Records for this task:
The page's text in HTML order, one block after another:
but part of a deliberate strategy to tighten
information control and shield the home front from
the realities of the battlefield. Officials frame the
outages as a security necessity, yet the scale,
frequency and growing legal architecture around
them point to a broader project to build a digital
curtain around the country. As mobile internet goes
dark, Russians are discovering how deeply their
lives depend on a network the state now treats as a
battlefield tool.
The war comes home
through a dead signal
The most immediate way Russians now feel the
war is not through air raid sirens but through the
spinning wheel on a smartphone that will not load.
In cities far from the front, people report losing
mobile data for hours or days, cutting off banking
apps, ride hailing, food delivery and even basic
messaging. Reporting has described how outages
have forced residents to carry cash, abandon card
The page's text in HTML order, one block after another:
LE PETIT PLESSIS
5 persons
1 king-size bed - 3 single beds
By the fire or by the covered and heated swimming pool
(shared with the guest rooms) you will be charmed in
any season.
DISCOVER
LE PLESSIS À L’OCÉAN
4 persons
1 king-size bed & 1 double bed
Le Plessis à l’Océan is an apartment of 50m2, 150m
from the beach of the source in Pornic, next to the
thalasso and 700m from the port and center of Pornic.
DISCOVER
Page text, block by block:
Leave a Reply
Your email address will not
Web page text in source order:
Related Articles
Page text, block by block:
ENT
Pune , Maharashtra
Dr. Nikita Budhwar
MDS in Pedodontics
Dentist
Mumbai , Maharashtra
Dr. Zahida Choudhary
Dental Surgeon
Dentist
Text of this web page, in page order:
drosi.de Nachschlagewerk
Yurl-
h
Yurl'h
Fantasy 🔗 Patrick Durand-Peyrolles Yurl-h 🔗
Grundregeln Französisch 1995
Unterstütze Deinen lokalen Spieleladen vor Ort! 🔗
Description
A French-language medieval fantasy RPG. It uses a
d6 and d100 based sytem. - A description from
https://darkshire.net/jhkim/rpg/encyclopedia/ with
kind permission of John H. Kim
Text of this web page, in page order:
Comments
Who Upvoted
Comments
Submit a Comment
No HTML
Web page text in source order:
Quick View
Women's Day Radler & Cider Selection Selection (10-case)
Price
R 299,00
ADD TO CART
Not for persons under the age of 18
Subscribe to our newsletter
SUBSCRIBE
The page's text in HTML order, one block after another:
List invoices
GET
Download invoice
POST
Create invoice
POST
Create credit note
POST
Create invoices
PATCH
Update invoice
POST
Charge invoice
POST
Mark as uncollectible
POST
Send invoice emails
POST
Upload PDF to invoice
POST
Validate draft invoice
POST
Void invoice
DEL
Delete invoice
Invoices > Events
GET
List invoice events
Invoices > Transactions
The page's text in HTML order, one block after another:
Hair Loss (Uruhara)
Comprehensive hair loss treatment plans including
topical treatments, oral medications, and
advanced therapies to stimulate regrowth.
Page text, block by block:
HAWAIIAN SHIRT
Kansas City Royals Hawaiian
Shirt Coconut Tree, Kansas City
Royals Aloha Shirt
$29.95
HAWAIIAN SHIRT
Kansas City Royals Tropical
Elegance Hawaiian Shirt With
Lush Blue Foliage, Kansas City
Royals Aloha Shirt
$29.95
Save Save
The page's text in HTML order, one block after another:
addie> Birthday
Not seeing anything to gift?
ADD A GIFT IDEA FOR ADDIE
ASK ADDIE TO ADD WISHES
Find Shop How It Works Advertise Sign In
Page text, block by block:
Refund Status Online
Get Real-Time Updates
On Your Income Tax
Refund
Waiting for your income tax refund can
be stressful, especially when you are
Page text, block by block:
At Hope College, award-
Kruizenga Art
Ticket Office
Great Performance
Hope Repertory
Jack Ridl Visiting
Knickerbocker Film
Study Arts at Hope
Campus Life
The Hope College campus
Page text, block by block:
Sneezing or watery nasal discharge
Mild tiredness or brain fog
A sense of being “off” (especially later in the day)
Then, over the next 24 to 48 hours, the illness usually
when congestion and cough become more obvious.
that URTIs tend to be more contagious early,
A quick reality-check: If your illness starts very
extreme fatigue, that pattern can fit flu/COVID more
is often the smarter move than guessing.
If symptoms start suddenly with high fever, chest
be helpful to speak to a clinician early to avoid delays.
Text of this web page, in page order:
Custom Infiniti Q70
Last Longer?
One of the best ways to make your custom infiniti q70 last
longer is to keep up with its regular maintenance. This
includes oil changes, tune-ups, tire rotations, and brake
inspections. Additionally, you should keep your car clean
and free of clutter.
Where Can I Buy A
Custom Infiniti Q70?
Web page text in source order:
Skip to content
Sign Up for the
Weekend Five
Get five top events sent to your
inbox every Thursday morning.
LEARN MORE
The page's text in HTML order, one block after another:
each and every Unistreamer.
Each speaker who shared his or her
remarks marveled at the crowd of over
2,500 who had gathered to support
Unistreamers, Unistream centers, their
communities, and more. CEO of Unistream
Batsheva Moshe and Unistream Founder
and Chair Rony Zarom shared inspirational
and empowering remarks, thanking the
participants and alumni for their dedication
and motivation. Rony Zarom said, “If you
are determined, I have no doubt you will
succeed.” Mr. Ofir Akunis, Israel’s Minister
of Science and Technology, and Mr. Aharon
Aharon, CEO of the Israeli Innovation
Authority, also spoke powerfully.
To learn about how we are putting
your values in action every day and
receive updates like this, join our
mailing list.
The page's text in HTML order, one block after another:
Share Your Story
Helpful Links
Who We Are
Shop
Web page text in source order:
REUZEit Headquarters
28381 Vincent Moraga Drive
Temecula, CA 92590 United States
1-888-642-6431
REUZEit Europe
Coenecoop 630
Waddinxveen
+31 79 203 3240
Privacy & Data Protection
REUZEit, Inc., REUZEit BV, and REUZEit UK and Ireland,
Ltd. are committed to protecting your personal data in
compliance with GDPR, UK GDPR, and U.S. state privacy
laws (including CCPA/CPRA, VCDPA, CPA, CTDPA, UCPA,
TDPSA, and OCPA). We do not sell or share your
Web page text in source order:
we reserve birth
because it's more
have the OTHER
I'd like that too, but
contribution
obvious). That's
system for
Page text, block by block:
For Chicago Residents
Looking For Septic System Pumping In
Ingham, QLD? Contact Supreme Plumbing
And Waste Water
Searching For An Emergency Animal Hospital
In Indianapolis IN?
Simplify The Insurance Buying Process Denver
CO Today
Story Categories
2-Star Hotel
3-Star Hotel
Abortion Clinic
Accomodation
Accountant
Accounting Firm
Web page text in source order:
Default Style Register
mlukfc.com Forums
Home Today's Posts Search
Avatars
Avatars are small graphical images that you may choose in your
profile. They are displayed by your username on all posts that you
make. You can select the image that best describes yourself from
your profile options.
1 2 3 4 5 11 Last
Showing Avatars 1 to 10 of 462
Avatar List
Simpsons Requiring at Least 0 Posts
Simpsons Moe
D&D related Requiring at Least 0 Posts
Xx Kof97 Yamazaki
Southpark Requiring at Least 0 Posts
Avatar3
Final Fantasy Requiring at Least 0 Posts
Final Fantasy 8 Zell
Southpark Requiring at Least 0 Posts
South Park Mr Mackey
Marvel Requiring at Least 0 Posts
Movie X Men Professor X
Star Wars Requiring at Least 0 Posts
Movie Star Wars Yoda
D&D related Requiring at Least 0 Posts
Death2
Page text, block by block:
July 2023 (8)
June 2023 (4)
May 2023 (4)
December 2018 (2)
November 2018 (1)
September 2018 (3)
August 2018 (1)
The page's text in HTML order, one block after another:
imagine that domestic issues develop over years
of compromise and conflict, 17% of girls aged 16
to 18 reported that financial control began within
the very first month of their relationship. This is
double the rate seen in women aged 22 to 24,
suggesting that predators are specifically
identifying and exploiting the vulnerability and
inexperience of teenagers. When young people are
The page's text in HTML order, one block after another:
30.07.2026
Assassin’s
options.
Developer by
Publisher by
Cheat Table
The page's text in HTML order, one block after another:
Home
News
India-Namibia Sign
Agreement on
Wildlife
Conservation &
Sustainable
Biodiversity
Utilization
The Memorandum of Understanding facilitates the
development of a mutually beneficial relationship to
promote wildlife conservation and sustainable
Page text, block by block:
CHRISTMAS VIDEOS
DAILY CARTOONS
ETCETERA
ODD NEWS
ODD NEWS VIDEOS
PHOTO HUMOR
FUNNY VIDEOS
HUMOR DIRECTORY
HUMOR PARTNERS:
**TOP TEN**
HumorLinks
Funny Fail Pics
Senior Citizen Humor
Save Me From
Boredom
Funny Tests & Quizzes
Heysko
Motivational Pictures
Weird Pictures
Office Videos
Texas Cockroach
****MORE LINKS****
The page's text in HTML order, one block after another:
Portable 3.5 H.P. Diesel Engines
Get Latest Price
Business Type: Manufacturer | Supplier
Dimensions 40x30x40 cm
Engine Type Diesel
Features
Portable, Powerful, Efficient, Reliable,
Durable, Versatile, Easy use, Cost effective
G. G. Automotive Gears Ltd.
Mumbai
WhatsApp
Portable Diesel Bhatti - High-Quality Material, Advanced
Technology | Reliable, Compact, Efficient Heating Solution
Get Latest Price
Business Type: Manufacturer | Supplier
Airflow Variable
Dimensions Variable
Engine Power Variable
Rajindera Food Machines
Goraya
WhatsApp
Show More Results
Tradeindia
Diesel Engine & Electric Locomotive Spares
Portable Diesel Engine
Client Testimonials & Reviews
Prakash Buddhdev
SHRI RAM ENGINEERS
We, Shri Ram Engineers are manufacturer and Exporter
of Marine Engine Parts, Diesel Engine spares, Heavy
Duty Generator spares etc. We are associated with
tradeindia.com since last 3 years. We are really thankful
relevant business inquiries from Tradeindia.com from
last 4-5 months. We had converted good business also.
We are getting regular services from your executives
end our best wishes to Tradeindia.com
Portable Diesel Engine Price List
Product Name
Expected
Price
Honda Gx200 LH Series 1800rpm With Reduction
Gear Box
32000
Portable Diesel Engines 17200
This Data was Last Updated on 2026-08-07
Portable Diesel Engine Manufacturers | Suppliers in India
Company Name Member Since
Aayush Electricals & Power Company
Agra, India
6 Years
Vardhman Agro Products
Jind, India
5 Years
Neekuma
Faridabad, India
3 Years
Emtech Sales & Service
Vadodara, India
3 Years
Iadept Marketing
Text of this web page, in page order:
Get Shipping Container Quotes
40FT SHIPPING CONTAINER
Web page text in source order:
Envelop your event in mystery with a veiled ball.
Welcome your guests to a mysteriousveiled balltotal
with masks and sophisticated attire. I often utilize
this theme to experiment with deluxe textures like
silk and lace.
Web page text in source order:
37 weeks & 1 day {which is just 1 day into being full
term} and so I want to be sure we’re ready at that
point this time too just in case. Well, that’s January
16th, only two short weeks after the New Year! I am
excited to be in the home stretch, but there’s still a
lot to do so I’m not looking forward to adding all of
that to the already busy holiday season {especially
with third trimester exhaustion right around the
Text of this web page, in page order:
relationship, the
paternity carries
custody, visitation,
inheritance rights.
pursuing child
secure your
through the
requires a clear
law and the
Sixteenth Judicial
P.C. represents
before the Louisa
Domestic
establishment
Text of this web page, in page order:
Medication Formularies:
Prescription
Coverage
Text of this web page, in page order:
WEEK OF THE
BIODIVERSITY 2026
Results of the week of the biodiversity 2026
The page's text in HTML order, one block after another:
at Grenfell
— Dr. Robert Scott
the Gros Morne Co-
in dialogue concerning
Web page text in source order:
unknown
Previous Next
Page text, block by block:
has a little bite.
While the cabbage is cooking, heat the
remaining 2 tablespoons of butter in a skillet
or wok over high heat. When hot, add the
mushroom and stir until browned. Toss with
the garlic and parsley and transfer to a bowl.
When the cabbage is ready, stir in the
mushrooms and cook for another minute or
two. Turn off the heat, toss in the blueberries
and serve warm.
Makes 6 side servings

To do:
Wherever "illness" occurs in the records above, copy the line it sits in.

Exercise output:
Then, over the next 24 to 48 hours, the illness usually
A quick reality-check: If your illness starts very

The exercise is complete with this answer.